There are many columns that have no heading and are purely missing data. Before getting rid of those columns, let’s be sure they are all missing using the miss_var_summary function from the naniar package.

jelly %>% miss_var_summary() %>% kable() %>% kable_styling(full_width = FALSE)

variable	n_miss	pct_miss
x7	261	100.00000
x8	261	100.00000
x9	261	100.00000
x10	261	100.00000
x11	261	100.00000
x12	261	100.00000
x13	261	100.00000
x14	261	100.00000
x15	261	100.00000
x16	261	100.00000
x17	261	100.00000
x18	261	100.00000
x19	261	100.00000
x20	261	100.00000
x21	261	100.00000
x22	261	100.00000
x23	261	100.00000
x24	261	100.00000
x25	261	100.00000
x26	261	100.00000
x27	261	100.00000
initials	88	33.71648
group_choose_from_drop_down	34	13.02682
reaction_time_in_sec	34	13.02682
accuracy_0_incorrect_1_correct	34	13.02682
trial_number	33	12.64368
flavour	33	12.64368

Now we will get rid of those data.

jelly <- jelly %>% select(-(x7:x27))

The dlookr package provides a similar table, plus it adds a count of the number of distinct values for each variable.

diagnose(jelly) %>% kable() %>% kable_styling(full_width = FALSE)

variables	types	missing_count	missing_percent	unique_count	unique_rate
initials	character	88	33.71648	75	0.2873563
group_choose_from_drop_down	character	34	13.02682	4	0.0153257
trial_number	numeric	33	12.64368	4	0.0153257
flavour	character	33	12.64368	44	0.1685824
reaction_time_in_sec	character	34	13.02682	201	0.7701149
accuracy_0_incorrect_1_correct	numeric	34	13.02682	3	0.0114943

There are at least 12% missing values in each variable, so there may be some rows that are completely missing. If you take another look at the data you will see that a lot of rows are all NA. Let’s get rid of them. First find the rows that are all NA. First we count the number of missing data in each row (mutate) then we remove the rows where every variable is missing (filter). Whenever I clean data, I like to preview what will happen before modifying the dataset.

jelly %>% rowwise() %>%
  mutate(n_na = sum(is.na(across()))) %>% 
  filter(n_na == ncol(jelly)) %>%
  head() %>% kable()

initials	group_choose_from_drop_down	trial_number	flavour	reaction_time_in_sec	accuracy_0_incorrect_1_correct	n_na
NA	NA	NA	NA	NA	NA	6
NA	NA	NA	NA	NA	NA	6
NA	NA	NA	NA	NA	NA	6
NA	NA	NA	NA	NA	NA	6
NA	NA	NA	NA	NA	NA	6
NA	NA	NA	NA	NA	NA	6

Now remove them:

jelly <- jelly %>% rowwise() %>%
  mutate(n_na = sum(is.na(across()))) %>% 
  ungroup() %>%
  filter(n_na < ncol(jelly)) %>%
  select(-n_na)

We still don’t know what most of thse variables mean, but already one thing should stand out. The variable accuracy_0_incorrect_1_correct presumably should only be 0 or 1, but has three different values. We may not care about the initials of the investigator, but we might be concerned about the fact that there are 88 missing values (about 50 more than the all blank rows we removed.)

25.4 Data quality assurance

You can get report on your data using the pointblank package. (See the documentation linked in further reading for examples.) Let’s test a few things:

are any values of the accuracy variable not 0 or 1?
is reaction time and trial_number numeric? (We know the answer already, but I’ll show how to test this condition.)
are there any negative reaction times?
are all the rows distinct? (It’s unlikely, but not impossible to get the same result twice.)

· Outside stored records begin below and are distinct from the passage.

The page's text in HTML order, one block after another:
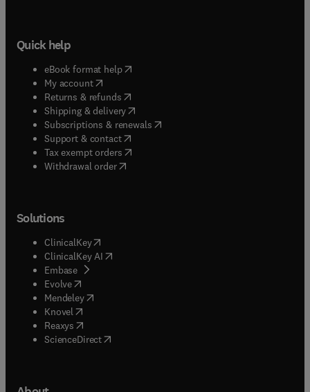
Quick help
eBook format help( opens in new tab/window
My account( opens in new tab/window
Returns & refunds( opens in new tab/window
Shipping & delivery(opens in new tab/window
Subscriptions & renewals( opens in new tab/window
Support & contact( opens in new tab/window
Tax exempt orders( opens in new tab/window
Withdrawal order
Solutions
ClinicalKey(opens in new tab/window
ClinicalKey AI opens in new tab/window
Embase( opens in new tab/window
Evolve(opens in new tab/window
Mendeley( opens in new tab/window
Knovel (opens in new tab/window
Reaxys (opens in new tab/window
ScienceDirect(opens in new tab/window
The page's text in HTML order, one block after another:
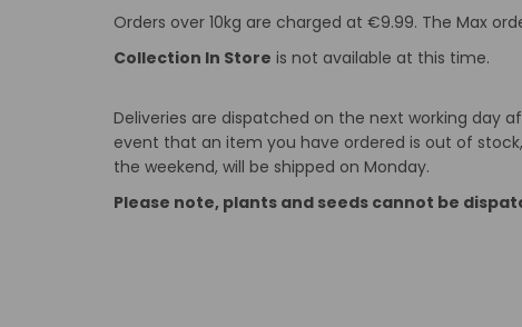
Orders over 10kg are charged at €9.99. The Max
Collection In Store is not available at this time.
Deliveries are dispatched on the next working day
event that an item you have ordered is out of
the weekend, will be shipped on Monday.
Please note, plants and seeds cannot be
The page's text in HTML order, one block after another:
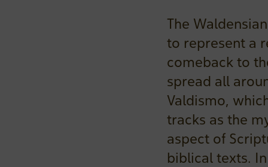
The
to represent a
comeback to
spread all
Valdismo,
tracks as the
aspect of
biblical texts.
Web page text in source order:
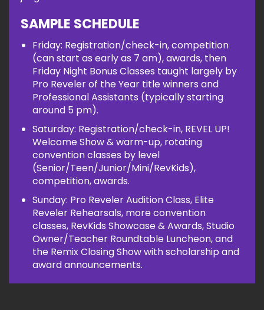
SAMPLE SCHEDULE
Friday: Registration/check-in, competition
(can start as early as 7 am), awards, then
Friday Night Bonus Classes taught largely by
Pro Reveler of the Year title winners and
Professional Assistants (typically starting
around 5 pm).
Saturday: Registration/check-in, REVEL UP!
Welcome Show & warm-up, rotating
convention classes by level
(Senior/Teen/Junior/Mini/RevKids),
competition, awards.
Sunday: Pro Reveler Audition Class, Elite
Reveler Rehearsals, more convention
classes, RevKids Showcase & Awards, Studio
Owner/Teacher Roundtable Luncheon, and
the Remix Closing Show with scholarship and
award announcements.
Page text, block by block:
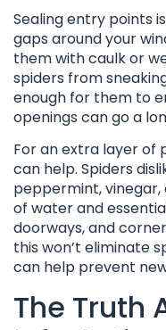
Sealing entry points
gaps around your
them with caulk or
spiders from
enough for them to
openings can go a
For an extra layer of
can help. Spiders
peppermint, vinegar,
of water and
doorways, and
this won’t eliminate
can help prevent
The Truth
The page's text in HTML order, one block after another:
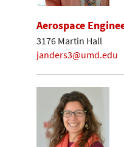
Aerospace
3176 Martin Hall
janders3@umd.edu
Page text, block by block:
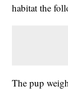
habitat the
The pup
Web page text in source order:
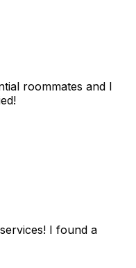
roommates and I
I found a
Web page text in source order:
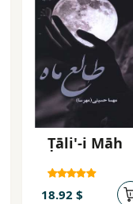
Ṭāli'-i Māh
18.92 $
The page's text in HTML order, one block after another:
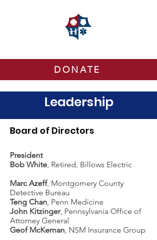
DONATE
Leadership
Board of Directors
President
Bob White, Retired, Billows Electric
Marc Azeff, Montgomery County
Detective Bureau
Teng Chan, Penn Medicine
John Kitzinger, Pennsylvania Office of
Attorney General
Geof McKernan, NSM Insurance Group
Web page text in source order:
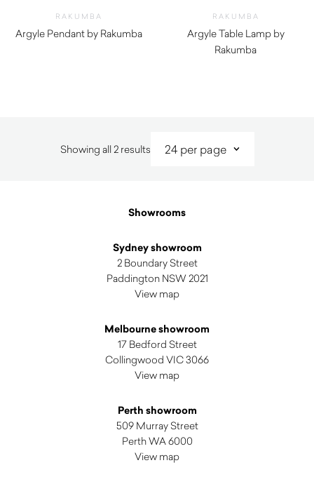
RAKUMBA
Argyle Pendant by Rakumba
RAKUMBA
Argyle Table Lamp by
Rakumba
Showing all 2 resultsSorted
Showrooms
Sydney showroom
2 Boundary Street
Paddington NSW 2021
View map
Melbourne showroom
17 Bedford Street
Collingwood VIC 3066
View map
Perth showroom
509 Murray Street
Perth WA 6000
View map
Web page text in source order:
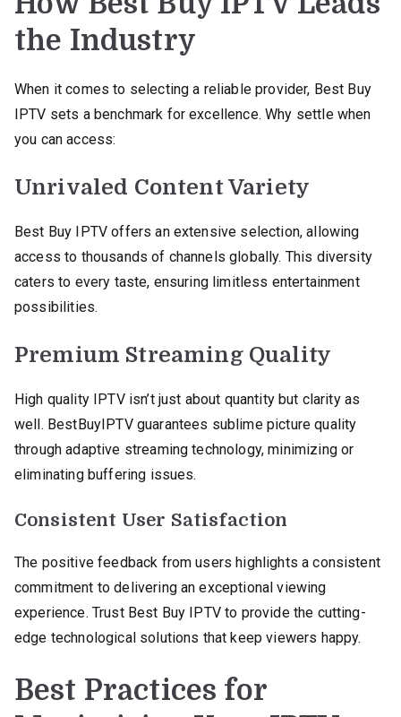
the Industry
When it comes to selecting a reliable provider, Best Buy
IPTV sets a benchmark for excellence. Why settle when
you can access:
Unrivaled Content Variety
Best Buy IPTV offers an extensive selection, allowing
access to thousands of channels globally. This diversity
caters to every taste, ensuring limitless entertainment
possibilities.
Premium Streaming Quality
High quality IPTV isn’t just about quantity but clarity as
well. BestBuyIPTV guarantees sublime picture quality
through adaptive streaming technology, minimizing or
eliminating buffering issues.
Consistent User Satisfaction
The positive feedback from users highlights a consistent
commitment to delivering an exceptional viewing
experience. Trust Best Buy IPTV to provide the cutting-
edge technological solutions that keep viewers happy.
Best Practices for
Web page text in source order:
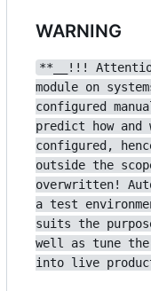
WARNING
**__!!!
module on
configured
predict how and
configured,
outside the
overwritten!
a test
suits the
well as tune the
into live
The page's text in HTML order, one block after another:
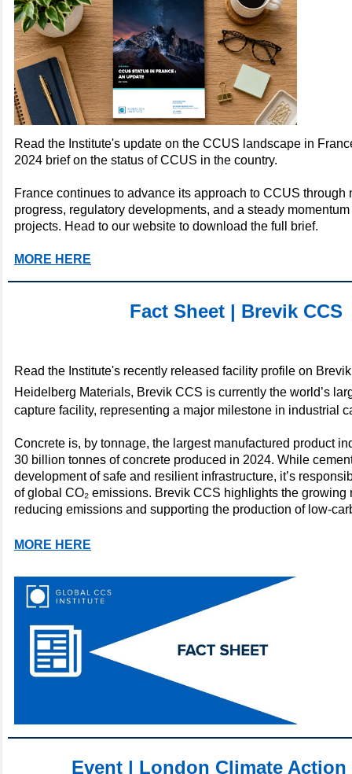
Read the Institute's update on the CCUS landscape in
2024 brief on the status of CCUS in the country.
France continues to advance its approach to CCUS through
progress, regulatory developments, and a steady
projects. Head to our website to download the full brief.
MORE HERE
Fact Sheet | Brevik CCS
Read the Institute's recently released facility profile on
Heidelberg Materials, Brevik CCS is currently the world’s
capture facility, representing a major milestone in industrial
Concrete is, by tonnage, the largest manufactured product
30 billion tonnes of concrete produced in 2024. While
development of safe and resilient infrastructure, it’s
of global CO₂ emissions. Brevik CCS highlights the growing
reducing emissions and supporting the production of low-
MORE HERE
Event | London Climate Action
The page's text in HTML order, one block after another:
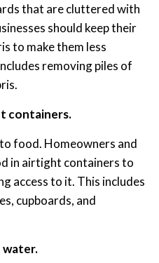
that are cluttered with
should keep their
to make them less
removing piles of
containers.
food. Homeowners and
in airtight containers to
access to it. This includes
cupboards, and
water.
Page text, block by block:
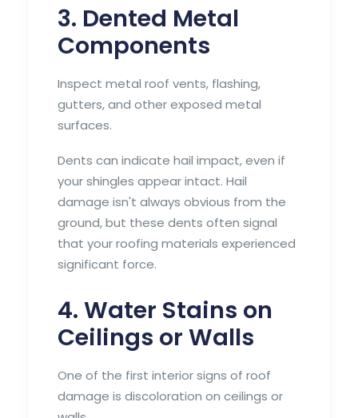
3. Dented Metal
Components
Inspect metal roof vents, flashing,
gutters, and other exposed metal
surfaces.
Dents can indicate hail impact, even if
your shingles appear intact. Hail
damage isn't always obvious from the
ground, but these dents often signal
that your roofing materials experienced
significant force.
4. Water Stains on
Ceilings or Walls
One of the first interior signs of roof
damage is discoloration on ceilings or
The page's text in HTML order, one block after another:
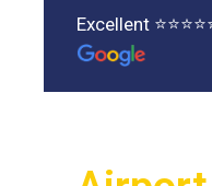
Excellent
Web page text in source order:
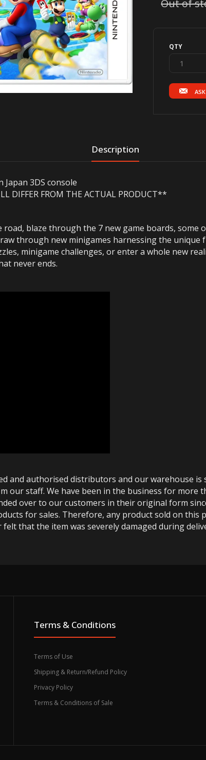
Out of
QTY
Description
3DS console
DIFFER FROM THE ACTUAL PRODUCT**
blaze through the 7 new game boards, some
through new minigames harnessing the unique
minigame challenges, or enter a whole new
never ends.
and authorised distributors and our warehouse is
staff. We have been in the business for more
over to our customers in their original form
for sales. Therefore, any product sold on
that the item was severely damaged during
Terms & Conditions
Terms of Use
Shipping & Return/Refund Policy
Privacy Policy
Terms & Conditions of Sale
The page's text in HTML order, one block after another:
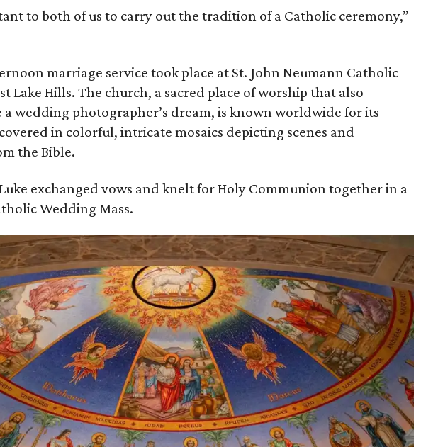
to both of us to carry out the tradition of a Catholic ceremony,”
marriage service took place at St. John Neumann Catholic
Lake Hills. The church, a sacred place of worship that also
a wedding photographer’s dream, is known worldwide for its
covered in colorful, intricate mosaics depicting scenes and
the Bible.
exchanged vows and knelt for Holy Communion together in a
Wedding Mass.
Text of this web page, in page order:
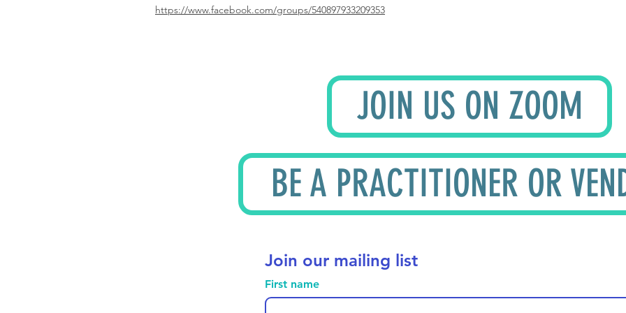
https://www.facebook.com/groups/540897933209353
JOIN US ON ZOOM
BE A PRACTITIONER OR
Join our mailing list
First name
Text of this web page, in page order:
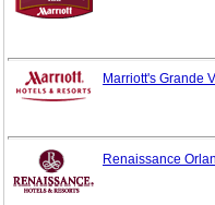
Marriott's Grande
Renaissance
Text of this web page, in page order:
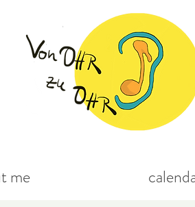
me
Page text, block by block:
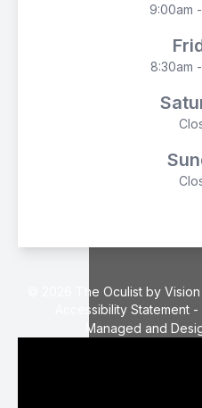
9:00am
8:30am
© 2026 The Oculist by
Accessibility Statement-
Managed and
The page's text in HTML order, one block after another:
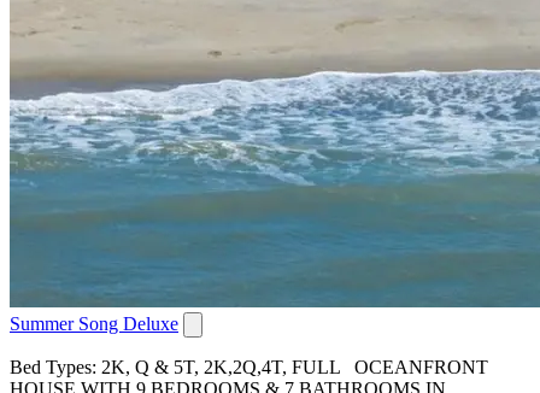
Summer Song Deluxe
Bed Types: 2K, Q & 5T, 2K,2Q,4T, FULL OCEANFRONT
HOUSE WITH 9 BEDROOMS & 7 BATHROOMS IN
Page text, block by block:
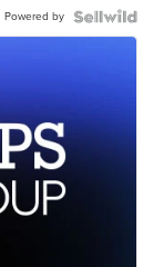
Powered by
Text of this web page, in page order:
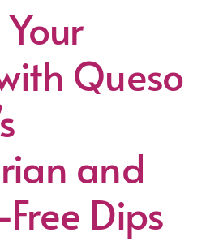
Queso
and
Dips
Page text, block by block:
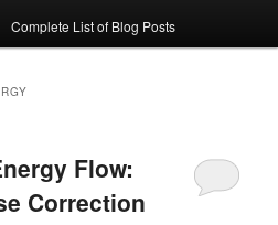
Complete List of Blog Posts
Flow:
Correction
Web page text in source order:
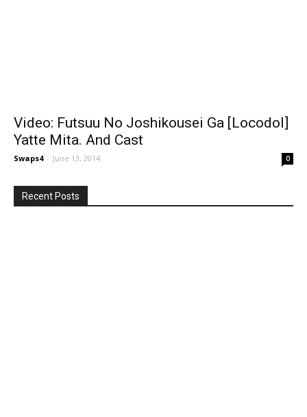
Video: Futsuu No Joshikousei Ga [Locodol]
Yatte Mita. And Cast
Swaps4 - June 13, 2014 0
Recent Posts
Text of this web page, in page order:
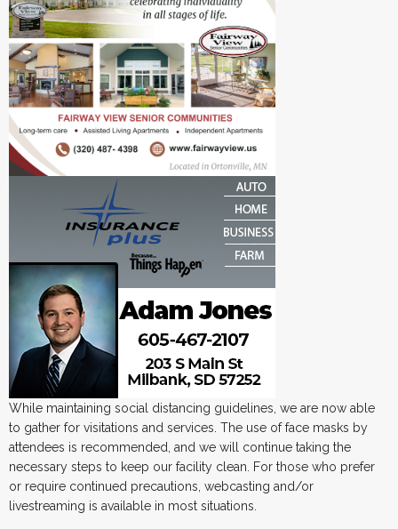
While maintaining social distancing guidelines, we are now able
to gather for visitations and services. The use of face masks by
attendees is recommended, and we will continue taking the
necessary steps to keep our facility clean. For those who prefer
or require continued precautions, webcasting and/or
livestreaming is available in most situations.
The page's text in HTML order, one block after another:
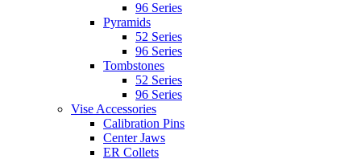
96 Series
Pyramids
52 Series
96 Series
Tombstones
52 Series
96 Series
Vise Accessories
Calibration Pins
Center Jaws
ER Collets
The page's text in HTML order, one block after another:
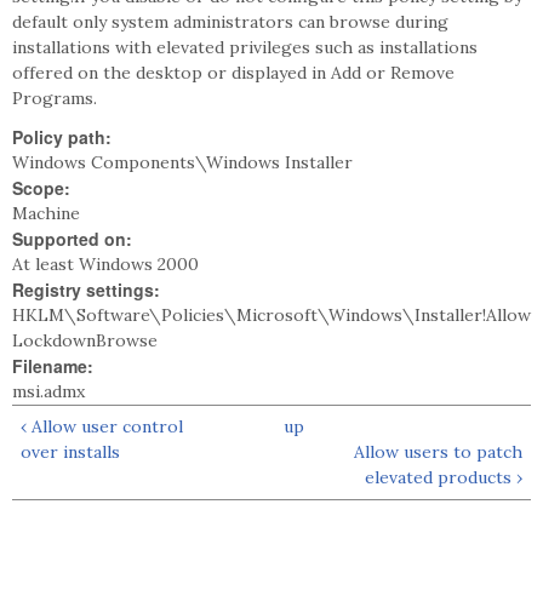
default only system administrators can browse during
installations with elevated privileges such as installations
offered on the desktop or displayed in Add or Remove
Programs.
Policy path:
Windows Components\Windows Installer
Scope:
Machine
Supported on:
At least Windows 2000
Registry settings:
HKLM\Software\Policies\Microsoft\Windows\Installer!Allow
LockdownBrowse
Filename:
msi.admx
‹ Allow user control
over installs
up
Allow users to patch
elevated products ›
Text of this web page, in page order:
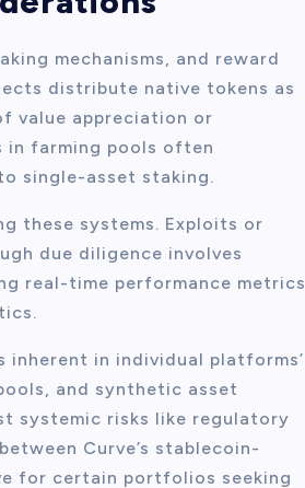
mechanisms, and reward
distribute native tokens as
value appreciation or
in farming pools often
single-asset staking.
these systems. Exploits or
due diligence involves
real-time performance metrics
in individual platforms’
and synthetic asset
systemic risks like regulatory
Curve’s stablecoin-
for certain portfolios seeking
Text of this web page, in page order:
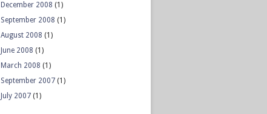
December 2008 (1)
September 2008 (1)
August 2008 (1)
June 2008 (1)
March 2008 (1)
September 2007 (1)
July 2007 (1)
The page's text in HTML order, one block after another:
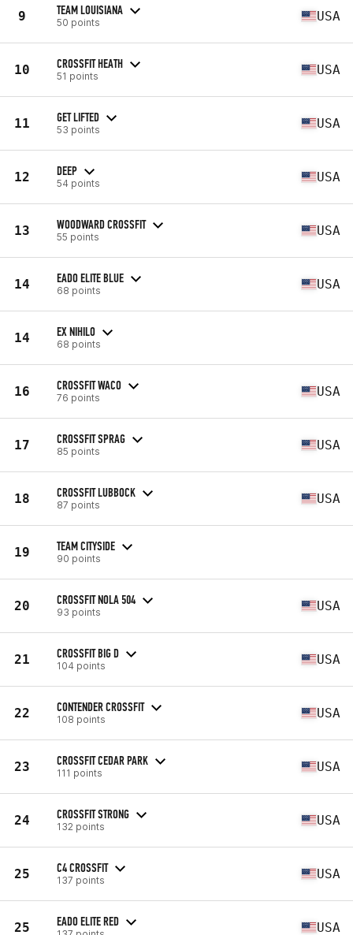
9 TEAM LOUISIANA
50 points USA
10 CROSSFIT HEATH
51 points USA
11 GET LIFTED
53 points USA
12 DEEP
54 points USA
13 WOODWARD CROSSFIT
55 points USA
14 EADO ELITE BLUE
68 points USA
14 EX NIHILO
68 points
16 CROSSFIT WACO
76 points USA
17 CROSSFIT SPRAG
85 points USA
18 CROSSFIT LUBBOCK
87 points USA
19 TEAM CITYSIDE
90 points
20 CROSSFIT NOLA 504
93 points USA
21 CROSSFIT BIG D
104 points USA
22 CONTENDER CROSSFIT
108 points USA
23 CROSSFIT CEDAR PARK
111 points USA
24 CROSSFIT STRONG
132 points USA
25 C4 CROSSFIT
137 points USA
25 EADO ELITE RED USA
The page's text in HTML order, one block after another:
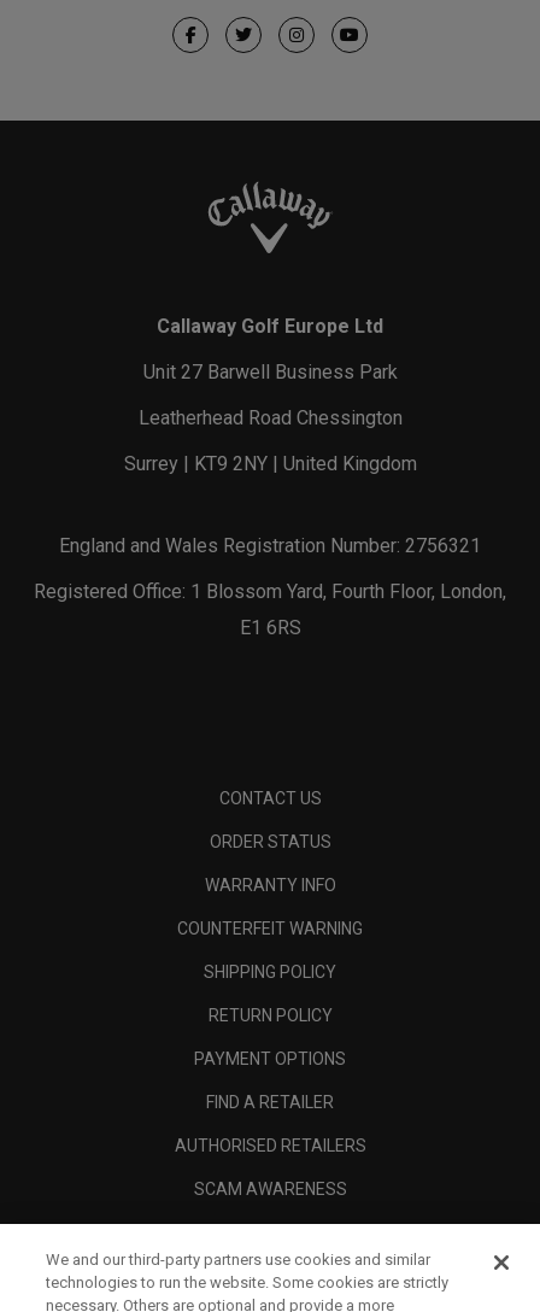
Callaway Golf Europe Ltd
Unit 27 Barwell Business Park
Leatherhead Road Chessington
Surrey | KT9 2NY | United Kingdom
England and Wales Registration Number: 2756321
Registered Office: 1 Blossom Yard, Fourth Floor, London,
E1 6RS
CONTACT US
ORDER STATUS
WARRANTY INFO
COUNTERFEIT WARNING
SHIPPING POLICY
RETURN POLICY
PAYMENT OPTIONS
FIND A RETAILER
AUTHORISED RETAILERS
SCAM AWARENESS
CORPORATE
We and our third-party partners use cookies and similar
technologies to run the website. Some cookies are strictly
necessary. Others are optional and provide a more
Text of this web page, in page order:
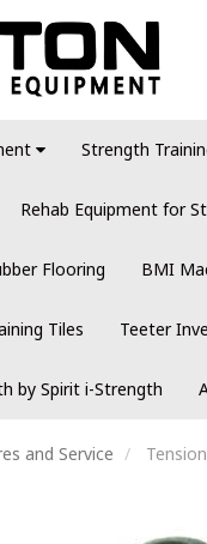
Strength
Rehab Equipment for
Flooring BMI
Tiles Teeter
by Spirit i-Strength
and Service
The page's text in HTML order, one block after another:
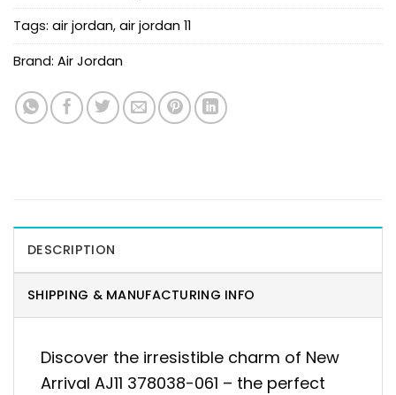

First we will write the tests.

my_test <- jelly %>% 
  create_agent(actions = action_levels(warn_at = 1)) %>%
  col_vals_in_set(accuracy_0_incorrect_1_correct, c(0,1)) %>%
  col_is_numeric(vars(trial_number, reaction_time_in_sec)) %>%
  col_vals_gt(reaction_time_in_sec, 0) %>%
  rows_distinct()

Now you can use the tests to get a report. (The report is not shown. Experiment with these functions on your own.)

my_test %>% interrogate()

Reaction time (in seconds) is text not a number. Let’s fix that. Probably there will be some non-numeric values in there, because otherwise the data would have been read as numeric. So let’s look for those rows first. If you try to convert text to a number and the text doesn’t look like a number, you’ll get an NA instead. So filter out the NAs that get created when you convert from text to number. R will give us a message to alert us to the fact that there are some NAs created.

jelly %>% filter(is.na(as.numeric(reaction_time_in_sec))) %>%
  kable() %>% kable_styling(full_width = FALSE)

## Warning in mask$eval_all_filter(dots, env_filter): NAs introduced by coercion

initials	group_choose_from_drop_down	trial_number	flavour	reaction_time_in_sec	accuracy_0_incorrect_1_correct
KS	experimental	3	Orange	Lemon	0
BP	NA	NA	NA	NA	NA
NA	control	3	yellow and brown	NA	1

One of those is obviously an error. (Lemon is not a number!) In a careful analysis, you would contact the person who recorded the data (that’s what the initials are for) and find out what went wrong. Same thing with the NA, where the time didn’t get recorded. For now, we’ll just throw away these numbers.

jelly <- jelly %>% 
  mutate(reaction_time_in_sec = as.numeric(reaction_time_in_sec)) %>%
  filter(!is.na(reaction_time_in_sec))

The pointblank package also has a helpful function to produce a structured report on your whole dataset. (Again the results are not shown here.)

jelly %>% scan_data()

25.5 Data cleaning

Freshly collected and tabulated data are often “dirty”: there are errors in the data such as typographical errors, impossible values, or simply more detail than is appropriate for your analysis. Preparing a dataset for analysis is called data cleaning and it can be a complex and lengthy task that is at least as complext as analyzing data. Although there are common tasks performed in data cleaning, every dataset presents its own set of challenges. That’s the reason we usually use “clean” data in courses.

Data cleaning tasks are very individual and can take considerable creativity. Here we’ll just try a few.

Let’s look at the values of flavour. It seems like there are a lot of them.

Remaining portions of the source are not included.